Introducing an Alignment object in LLVM

Alignment in LLVM is currently represented with an unsigned, sometimes an uint32_t, uint64_t or uint16_t.
FWIU the value has the following possible semantics:

  • 0 means alignment is unknown,
  • 1 means no alignment requirement,
  • a power of two means a required alignment in bytes.

Using unsigned throughout the codebase has several disadvantages:

  • comparing alignments may compare different things, what does A < B or std::min(A, B) mean when A or B are allowed to be 0?
  • integer promotion can kick in and turn a bool in an alignment when calling a function (1)
  • masking may lead to incorrect result when value is 0 (2)
  • integer promotion leads to not obviously correct code in the presence of signed and unsigned values (3)
  • dividing an alignment by 2 can change the associated semantic from unaligned to unknown alignment (4)
  • developers have to be defensive to make sure assumptions hold (5)
  • checking that an offset is aligned is sometimes done backward Alignment % Offset == 0 instead of Offset % Alignment == 0 (6) (7)
  • MachineConstantPoolEntry::Alignment encodes special information in its topmost bit (8) but AsmPrinter::GetCPISymbol seems to use it directly (9) instead of calling getAlignment() (10)

I have a patch to introduce alignment object in LLVM.
This patch does not fix the code but replaces the unsigned value by a type so it’s easier to introduce proper semantic later on.

The patch (11) is too big to be sent to Phabricator, arc diff complains about server’s post_max_size being too small.

I would like to seek guidance from the community:

  • Is this patch worthwhile?
  • If so, how should it be reviewed? Should it be split?

– Guillaume
PS: If you intend to have a look at it you should start with llvm/include/llvm/Support/Alignment.h

1 -
2 -
3 -
4 -
5 -
6 -
7 -
8 -
9 -
10 -

11 -

Without looking at the patch, I like this idea. Numeric quantities in general (alignment, bits, bytes, etc) are often confusing in the codebase IMO, and what you propose would help alleviate this problem.

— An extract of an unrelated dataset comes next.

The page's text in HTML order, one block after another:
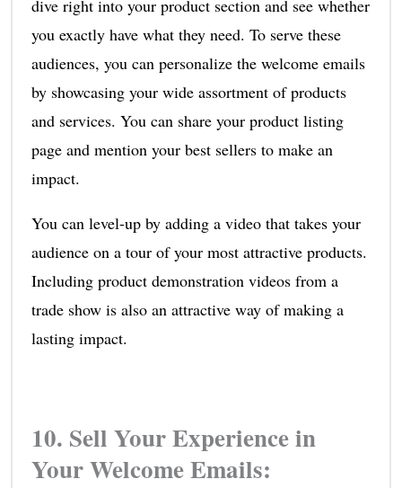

Can you fix this incrementally? i.e. add an alignment class which has implicit conversions to the current unsigned convention, and incrementally replace it throughout the codebase. Once everything is fixed, remove the implicit conversions.

Woah this is a good idea.

I’d ask that alignment come in different bit sizes and endienesses so that we can add an alignment type to ELF types. I would love to review this and add it to llvm-objcopy. We have special functions to handle all of these ‘zero’ cases. Several other bits of code I’ve seen/written have to find maximum alignment and I’d imagine the mistake of not accounting for zero is common.

Where’s the patch? Add me as a reviewer and I’ll look at it today or Monday.

@JF Bastien : Indeed I think incremental fixing is the way to go - not my preferred option but the only feasible one considering the size of the patch.

I’ll start by introducing the Alignment object and its unittests and we can start the discussion from here.

@Jake Ehrlich : Can you point me to source code where endianness matters? I never encountered it when I refactored the code.

Also I understand why different bit sizes can help but I’m not convinced it’s worth the additional complexity (conversion, assignment, construction, comparisons between different bit sizes).
uint32_t seems to be a good fit for now, we can start with this, do the refactoring and introduce a templated type afterwards if it works for you?

For the record, the type is now in:
I’ll follow up with a bunch of patches and incrementally change the code base to use the new type.